Fallout NV had three major downsides. The biggest one was that the world was far different than FO3. It a desert, not a complex captial, meaning it has less geographical content. The other two problems is that you become a god in that game within 3 hours if you know what to do, and it's got the Gamebyro engine's glitch-stamp of approval; problems which also plauged Fallout 3.

If you think NV sucks simply because it's smaller than Fallout 3, okay. I can handle a little less content in favor of genuinely better gameplay.

And let's not forget that FO4 is a lot smaller than Skyrim.
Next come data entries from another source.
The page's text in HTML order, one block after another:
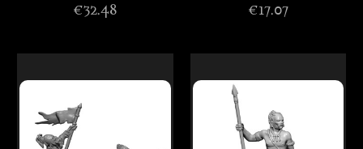
€32.48 €17.07
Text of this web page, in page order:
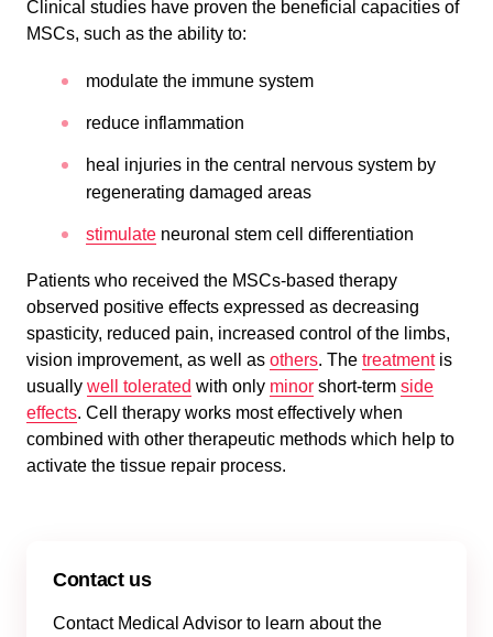
Clinical studies have proven the beneficial capacities of
MSCs, such as the ability to:
modulate the immune system
reduce inflammation
heal injuries in the central nervous system by
regenerating damaged areas
stimulate neuronal stem cell differentiation
Patients who received the MSCs-based therapy
observed positive effects expressed as decreasing
spasticity, reduced pain, increased control of the limbs,
vision improvement, as well as others. The treatmentis
usually well tolerated with only minor short-term side
effects. Cell therapy works most effectively when
combined with other therapeutic methods which help to
activate the tissue repair process.
Contact us
Contact Medical Advisor to learn about the
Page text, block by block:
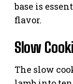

Didn't bother me much.

The only two things that bugged me about NV really was the smaller map, and the whole eaten by deathclaws thing if you tried to wander toward the city before leveling... Unless that was just my luck, but it kinda seemed like that old game SkiFree where you would inevitably be devoured by a yeti. Neither of those things actually ended up taking anything away from the game though.

That was always NV's problem in comparison to Fallout 3. Fallout 3 is fucking MASSIVE. What makes Fallout 3 so big is the underground sections. I've played FO3 for hundreds of hours and I still haven't been able to visit every metro station in the game. Thankfully, Fallout 4 is a lot the same, with Downtown Boston being jampacked with unmarked locations you can enter and scavenge.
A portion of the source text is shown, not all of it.